Mechanism of Action

The action of ibandronate on bone tissue is based on its affinity for hydroxyapatite, which is part of the mineral matrix of bone. Ibandronate inhibits osteoclast activity and reduces bone resorption and turnover. In postmenopausal women, it reduces the elevated rate of bone turnover, leading to, on average, a net gain in bone mass.

Pharmacokinetics

Distribution

Area under the serum ibandronate concentrations versus time curve increases in a dose-proportional manner after administration of 2 mg to 6 mg by intravenous injection.

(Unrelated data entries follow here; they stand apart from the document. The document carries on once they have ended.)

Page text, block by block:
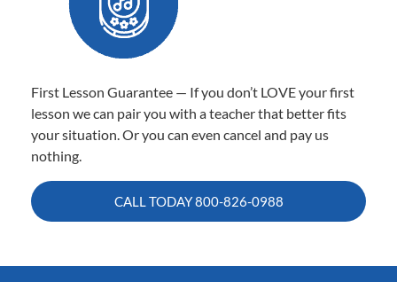
First Lesson Guarantee — If you don’t LOVE your first
lesson we can pair you with a teacher that better fits
your situation. Or you can even cancel and pay us
nothing.
CALL TODAY800-826-0988
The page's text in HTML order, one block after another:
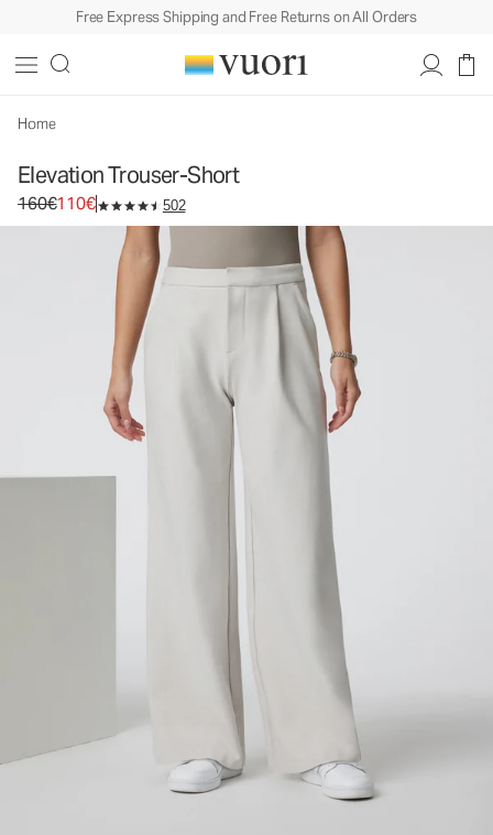
Free Express Shipping and Free Returns on All Orders
Home
Elevation Trouser-Short
Original price 160€. Sale price 110€.
160€110€ 502
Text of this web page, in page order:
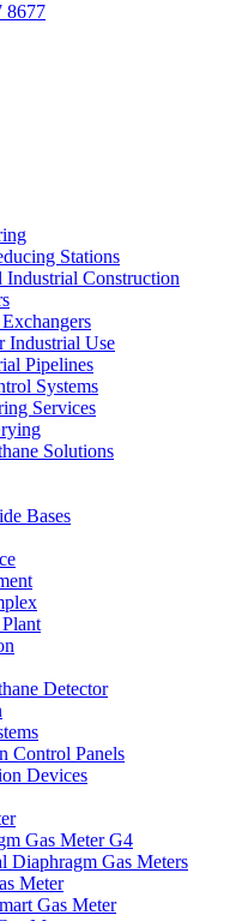
8677
Stations
Industrial Construction
Industrial Use
Pipelines
Systems
Services
Solutions
Bases
Detector
Control Panels
Devices
Gas Meter G4
Diaphragm Gas Meters
Meter
Gas Meter
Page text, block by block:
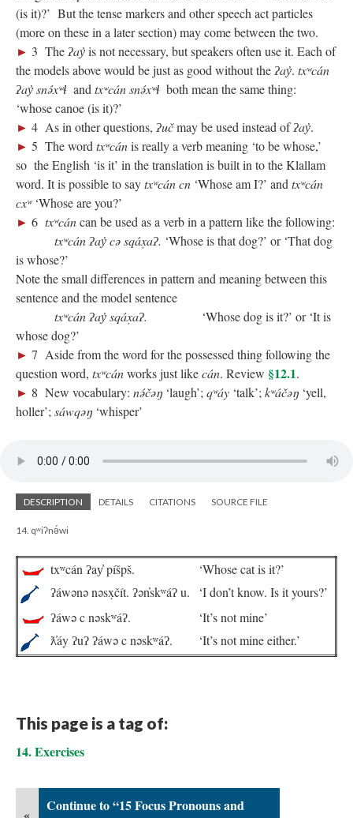
(is it)?’ But the tense markers and other speech act particles
(more on these in a later section) may come between the two.
► 3 The ʔay̓is not necessary, but speakers often use it. Each of
the models above would be just as good without the ʔay̓. txʷcán
ʔay̓ snə́xʷɬ and txʷcán snə́xʷɬ both mean the same thing:
‘whose canoe (is it)?’
► 4 As in other questions, ʔučmay be used instead ofʔay̓.
► 5 The word txʷcánis really a verb meaning ‘to be whose,’
so the English ‘is it’ in the translation is built in to the Klallam
word. It is possible to saytxʷcán cn ‘Whose am I?’ and txʷcán
cxʷ‘Whose are you?’
► 6 txʷcáncan be used as a verb in a pattern like the following:
txʷcán ʔay̓ cə sqáx̣aʔ. ‘Whose is that dog?’ or ‘That dog
is whose?’
Note the small differences in pattern and meaning between this
sentence and the model sentence
txʷcán ʔay̓ sqáx̣aʔ. ‘Whose dog is it?’ or ‘It is
whose dog?’
► 7 Aside from the word for the possessed thing following the
question word, txʷcánworks just likecán. Review §12.1.
► 8 New vocabulary: nə́čəŋ ‘laugh’; qʷáy ‘talk’; kʷáčəŋ ‘yell,
holler’; sáwqəŋ ‘whisper’
DESCRIPTION DETAILS CITATIONS SOURCE FILE
14. qʷiʔnə́wi
txʷcán ʔay̓ píšpš.
‘Whose cat is it?’
ʔáwənə nəsx̣čít. ʔən̓skʷáʔ u.
‘I don’t know. Is it yours?’
ʔáwə c nəskʷáʔ.
‘It’s not mine’
ƛ̓áy ʔuʔ ʔáwə c nəskʷáʔ.
‘It’s not mine either.’
This page is a tag of:
14. Exercises
Continue to “15 Focus Pronouns and
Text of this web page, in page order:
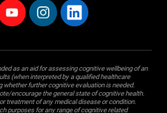
as an aid for assessing cognitive wellbeing of an
(when interpreted by a qualified healthcare
whether further cognitive evaluation is needed.
encourage the general state of cognitive health.
treatment of any medical disease or condition.
purposes for any range of cognitive related
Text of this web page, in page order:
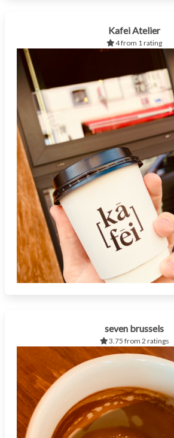
Kafei Atelier
4 from 1 rating
seven brussels
3.75 from 2 ratings
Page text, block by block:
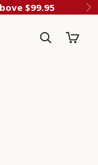
$99.95
Cart
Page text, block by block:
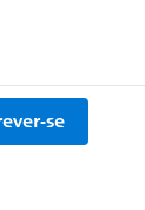
se
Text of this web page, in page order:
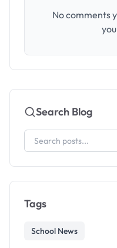
No comments
Search Blog
Tags
School News

After administration, ibandronate either rapidly binds to bone or is excreted into urine. In humans, the apparent terminal volume of distribution is at least 90 L, and the amount of dose removed from the circulation into the bone is estimated to be 40% to 50% of the circulating dose. In vitro protein binding in human serum was approximately 86% over an ibandronate concentration range of 20 to 2000 ng/mL (approximate range of maximum serum ibandronate concentrations upon intravenous bolus administration) in one study.

Metabolism

There is no evidence that ibandronate is metabolized in humans. Ibandronate does not inhibit human P450 1A2, 2A6, 2C9, 2C19, 2D6, 2E1, and 3A4 isozymes in vitro.

Elimination

The portion of ibandronate that is not removed from the circulation via bone absorption is eliminated unchanged by the kidney (approximately 50% to 60% of the administered intravenous dose).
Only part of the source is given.